No. 26 / A NEW LOOK AT PRESSURE DROP / OCT. 1982 (Revised JULY 1997)

No. 26 A NEW LOOK AT PRESSURE DROP  OCT. 1982 (Revised JULY 1997)

If we can all agree that eating, drinking and women are essential to life, I would propose that pressure drop is the one great essential in filtering jet fuel. Pressure drop was the title of the first GamGram but the message we had at that time was simply the measurement of it. The problem we see now is that few people are able to interpret a reading from a differential pressure gauge.

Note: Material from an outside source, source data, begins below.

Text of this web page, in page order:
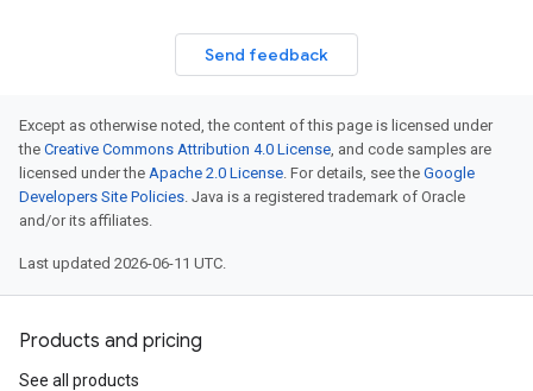
Send feedback
Except as otherwise noted, the content of this page is licensed under
the Creative Commons Attribution 4.0 License, and code samples are
licensed under the Apache 2.0 License. For details, see the Google
Developers Site Policies. Java is a registered trademark of Oracle
and/or its affiliates.
Last updated 2026-06-11 UTC.
Products and pricing
See all products
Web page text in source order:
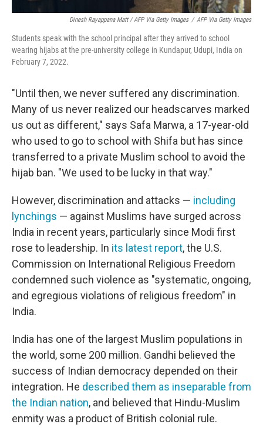
Dinesh Rayappana Matt / AFP Via Getty Images / AFP Via Getty Images
Students speak with the school principal after they arrived to school
wearing hijabs at the pre-university college in Kundapur, Udupi, India on
February 7, 2022.
"Until then, we never suffered any discrimination.
Many of us never realized our headscarves marked
us out as different," says Safa Marwa, a 17-year-old
who used to go to school with Shifa but has since
transferred to a private Muslim school to avoid the
hijab ban. "We used to be lucky in that way."
However, discrimination and attacks — including
lynchings — against Muslims have surged across
India in recent years, particularly since Modi first
rose to leadership. In its latest report, the U.S.
Commission on International Religious Freedom
condemned such violence as "systematic, ongoing,
and egregious violations of religious freedom" in
India.
India has one of the largest Muslim populations in
the world, some 200 million. Gandhi believed the
success of Indian democracy depended on their
integration. He described them as inseparable from
the Indian nation, and believed that Hindu-Muslim
enmity was a product of British colonial rule.
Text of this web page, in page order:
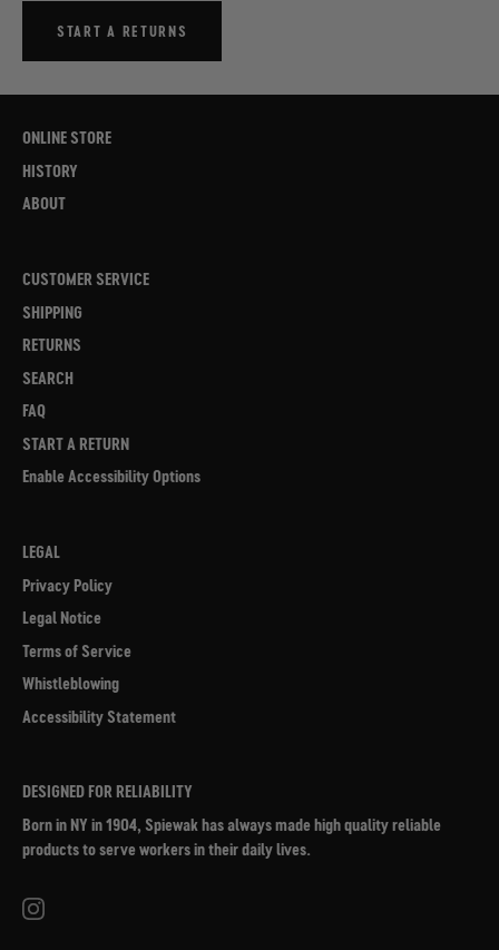
START A RETURNS
ONLINE STORE
HISTORY
ABOUT
CUSTOMER SERVICE
SHIPPING
RETURNS
SEARCH
FAQ
START A RETURN
Enable Accessibility Options
LEGAL
Privacy Policy
Legal Notice
Terms of Service
Whistleblowing
Accessibility Statement
DESIGNED FOR RELIABILITY
Born in NY in 1904, Spiewak has always made high quality reliable
products to serve workers in their daily lives.

Suppose that you walked up to a filter separator and took a reading of 8 psi differential pressure. If you really believe that you have learned anything, you need pity! In the first place, you can understand a reading only in comparison with previous readings which should be kept in a log book. In the second place, you must know the flow rate. It would make no sense to compare a pressure drop reading at 150 gpm with one that was obtained at 300 gpm.

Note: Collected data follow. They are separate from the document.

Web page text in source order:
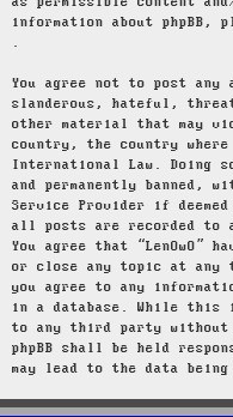
information about phpBB,
.
You agree not to post any
slanderous, hateful,
other material that may
country, the country where
International Law. Doing
and permanently
Service Provider if
all posts are recorded to
You agree that “LenOwO”
or close any topic at any
you agree to any
in a database. While this
to any third party without
phpBB shall be held
may lead to the data being
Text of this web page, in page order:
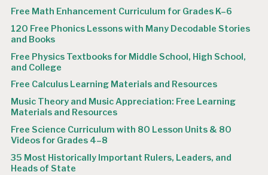
Free Math Enhancement Curriculum for Grades K–6
120 Free Phonics Lessons with Many Decodable Stories
and Books
Free Physics Textbooks for Middle School, High School,
and College
Free Calculus Learning Materials and Resources
Music Theory and Music Appreciation: Free Learning
Materials and Resources
Free Science Curriculum with 80 Lesson Units & 80
Videos for Grades 4–8
35 Most Historically Important Rulers, Leaders, and
Heads of State
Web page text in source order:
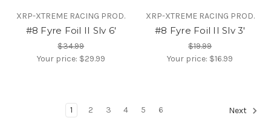
XRP-XTREME RACING PROD.
#8 Fyre Foil II Slv 6'
$34.99
Your price: $29.99
XRP-XTREME RACING PROD.
#8 Fyre Foil II Slv 3'
$19.99
Your price: $16.99
1 2 3 4 5 6 Next
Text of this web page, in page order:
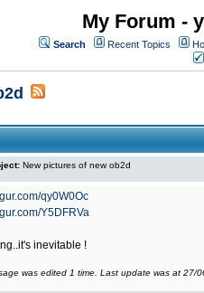
My Forum -
Search Recent Topics
New pictures of new ob2d
qy0W0Oc
Y5DFRVa
inevitable !
was edited 1 time. Last update was at 27/
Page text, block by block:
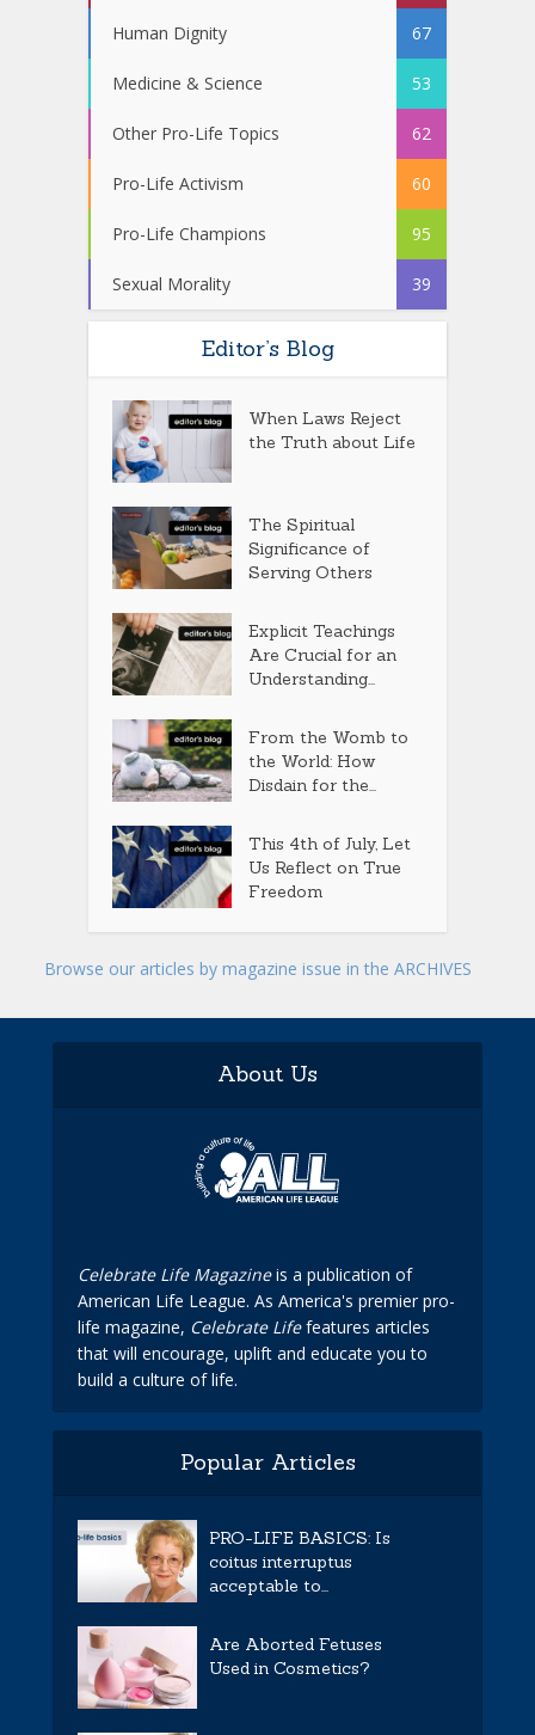
Human Dignity 67
Medicine & Science 53
Other Pro-Life Topics 62
Pro-Life Activism 60
Pro-Life Champions 95
Sexual Morality 39
Editor’s Blog
When Laws Reject
the Truth about Life
The Spiritual
Significance of
Serving Others
Explicit Teachings
Are Crucial for an
Understanding...
From the Womb to
the World: How
Disdain for the...
This 4th of July, Let
Us Reflect on True
Freedom
Browse our articles by magazine issue in the ARCHIVES
About Us
Celebrate Life Magazineis a publication of
American Life League. As America's premier pro-
life magazine, Celebrate Lifefeatures articles
that will encourage, uplift and educate you to
build a culture of life.
Popular Articles
PRO-LIFE BASICS: Is
coitus interruptus
acceptable to...
Are Aborted Fetuses
Used in Cosmetics?
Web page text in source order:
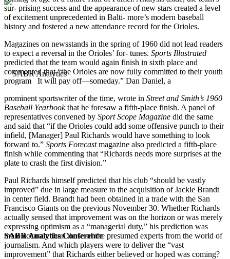
SABR Analytics Conference
sur- prising success and the appearance of new stars created a level
of excitement unprecedented in Balti- more’s modern baseball
history and fostered a new attendance record for the Orioles.
Magazines on newsstands in the spring of 1960 did not lead readers
to expect a reversal in the Orioles’ for- tunes. Sports Illustrated
predicted that the team would again finish in sixth place and
commented that “the Orioles are now fully committed to their youth
program It will pay off—someday.” Dan Daniel, a
prominent sportswriter of the time, wrote in Street and Smith’s 1960
Baseball Yearbookthat he foresaw a fifth-place finish. A panel of
representatives convened by Sport Scope Magazine did the same
and said that “if the Orioles could add some offensive punch to their
infield, [Manager] Paul Richards would have something to look
forward to.” Sports Forecastmagazine also predicted a fifth-place
finish while commenting that “Richards needs more surprises at the
plate to crash the first division.”
Paul Richards himself predicted that his club “should be vastly
improved” due in large measure to the acquisition of Jackie Brandt
in center field. Brandt had been obtained in a trade with the San
Francisco Giants on the previous November 30. Whether Richards
actually sensed that improvement was on the horizon or was merely
expressing optimism as a “managerial duty,” his prediction was
more accurate than those of the presumed experts from the world of
journalism. And which players were to deliver the “vast
improvement” that Richards either believed or hoped was coming?

The filter separator manufacturers publish conversion charts so that you can make use of a reading that is taken at a flow rate less than rated flow. Using the following Velcon chart, suppose that 300 gpm is "rated flow". Consider this to be the 100% condition. If you read 8 psi differential at 150 gpm, you would go to this chart where 50% (one half of100%) connects with 8 psi. That point is above the curve so you know that if you operated the filter separator at 300 gpm, you would exceed the recommended limit. In fact, in this example you would have a pressure drop of 16 psi (found by drawing a line through 0 and out to the 100% line).

Vessel Pressure Drop with "Spent" Cartridges

This curve or similar curves that are published by various filter manufacturers have no relationship to coalescing ability. Pressure differential is only one of the factors that govern when coalescers should be changed. If there is evidence that the water coalescing ability of the elements has been degraded by surfactant contamination, the elements should be changed regardless of differential pressure.

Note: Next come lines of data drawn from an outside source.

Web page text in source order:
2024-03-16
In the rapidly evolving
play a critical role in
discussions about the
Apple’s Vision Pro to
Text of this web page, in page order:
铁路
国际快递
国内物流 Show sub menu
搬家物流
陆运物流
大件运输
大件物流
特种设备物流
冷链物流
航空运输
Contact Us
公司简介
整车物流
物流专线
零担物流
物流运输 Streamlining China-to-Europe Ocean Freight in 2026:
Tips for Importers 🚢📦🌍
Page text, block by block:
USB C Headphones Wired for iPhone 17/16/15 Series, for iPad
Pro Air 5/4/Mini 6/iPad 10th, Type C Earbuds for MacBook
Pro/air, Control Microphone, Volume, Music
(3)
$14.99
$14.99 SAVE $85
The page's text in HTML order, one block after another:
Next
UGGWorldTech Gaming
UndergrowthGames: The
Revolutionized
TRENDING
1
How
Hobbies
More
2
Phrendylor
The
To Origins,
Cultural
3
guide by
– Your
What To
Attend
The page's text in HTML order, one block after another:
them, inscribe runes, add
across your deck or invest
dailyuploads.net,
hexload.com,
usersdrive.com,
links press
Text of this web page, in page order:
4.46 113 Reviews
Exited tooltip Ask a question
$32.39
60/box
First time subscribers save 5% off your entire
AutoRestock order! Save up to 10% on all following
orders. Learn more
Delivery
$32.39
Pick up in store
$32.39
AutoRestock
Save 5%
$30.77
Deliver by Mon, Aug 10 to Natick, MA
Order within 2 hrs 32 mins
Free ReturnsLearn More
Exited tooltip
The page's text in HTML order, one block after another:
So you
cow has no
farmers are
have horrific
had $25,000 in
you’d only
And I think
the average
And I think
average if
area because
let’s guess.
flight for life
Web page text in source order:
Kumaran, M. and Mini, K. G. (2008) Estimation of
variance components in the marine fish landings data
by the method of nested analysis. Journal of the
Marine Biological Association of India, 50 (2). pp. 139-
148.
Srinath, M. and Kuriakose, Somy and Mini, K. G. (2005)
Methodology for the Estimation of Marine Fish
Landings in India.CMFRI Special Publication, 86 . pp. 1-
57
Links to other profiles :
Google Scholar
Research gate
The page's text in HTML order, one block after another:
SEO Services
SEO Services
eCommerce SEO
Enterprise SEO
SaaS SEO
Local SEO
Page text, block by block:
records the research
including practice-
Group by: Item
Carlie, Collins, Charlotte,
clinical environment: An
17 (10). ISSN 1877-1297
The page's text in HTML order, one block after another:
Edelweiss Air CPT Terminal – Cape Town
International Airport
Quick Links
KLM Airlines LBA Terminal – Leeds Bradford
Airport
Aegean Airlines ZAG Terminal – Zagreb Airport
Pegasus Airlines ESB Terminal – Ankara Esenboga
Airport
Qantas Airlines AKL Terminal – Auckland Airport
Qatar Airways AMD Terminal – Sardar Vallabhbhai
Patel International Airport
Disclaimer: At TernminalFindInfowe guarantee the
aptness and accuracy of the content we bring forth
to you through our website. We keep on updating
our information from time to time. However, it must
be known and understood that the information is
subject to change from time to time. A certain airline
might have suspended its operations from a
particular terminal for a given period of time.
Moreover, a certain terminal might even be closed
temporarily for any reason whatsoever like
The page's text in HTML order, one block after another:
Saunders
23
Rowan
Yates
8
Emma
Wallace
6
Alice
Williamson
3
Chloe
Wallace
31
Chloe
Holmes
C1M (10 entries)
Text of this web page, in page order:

As another example, suppose you had read only 4.5 psi. Find the intersection of 4.5 psi and 50% and draw a line out to 1 00%. You know you would be safe at 100% of rated flow because you are below the solid line. The pressure drop will be about 9 psi at 100% of rated flow. (NOTE: We added the dotted lines to the Velcon curve for these examples.)

Frequently, filter separators are installed that have more flow rate capacity than is needed. Suppose that the maximum flow capability of the pump in the above example was 200gpm. This is the 100% condition, not the 300 gpm rating of the filter. Therefore, 150 gpm is 75% of 200 gpm.

150 gpm/ 200 gpm x 100% = 75%
The intersection of 8 psi at 75% is now below the curve. The 100% condition would result in only about 11 psi.

Differential pressure data are of little value to anyone if the numbers are not recorded somewhere in a form that is understandable to everyone who is involved in the operation of the filter equipment. Too many managers think that all they have to do is to sit with their feet on their desks, waiting until someone reports that the differential pressure has reached 15 psi. Then they will do something about it! The fallacy in this kind of thinking is that the elements may have burst when the differential pressure suddenly went far beyond 15 psi when no one was watching the gauges. The differential pressure would then drop down to a low level and the person who has the responsibility of reading the gauge would report that the differential pressure was well within the acceptable range - under 15 si. THERE IS

If you operate a system that has a flow meter, you are really very fortunate. A refueler truck has a meter that you can "time" with a wrist watch and easily calculate the rate of flow. The most expensive and best equipped aircraft refuelers may even have rate of flow indicators. The real problem occurs at the airport fuel farm where there usually are no meters of any kind. How does the operator of a fuel farm determine flow rate? The answer is that he simply cannot do it. This is where the Filter Life Sensor becomes useful. Developed originally by our distributor in the UK, this instrument is a variation of the reliable Gammon Gauge that you use to measure the differential pressure across a filter separator. Refer to our bulletin 91. When you have this instrument, you read your Gammon Gauge to get the
differential pressure and you also read the Filter Life Sensor which we formerly called the percentage flowmeter. For example, suppose that the differential gauge indicates 7 psi and the Filter Life Sensor indicates 60%. Referring to the chart on the front page, find where 7psi and 60% cross - you can see that you are below the line but you will soon have to change elements.

Never try to understand one reading of differential pressure. You must know the flow rate when the reading was made. You must have records so that you can compare a reading with previously recorded data.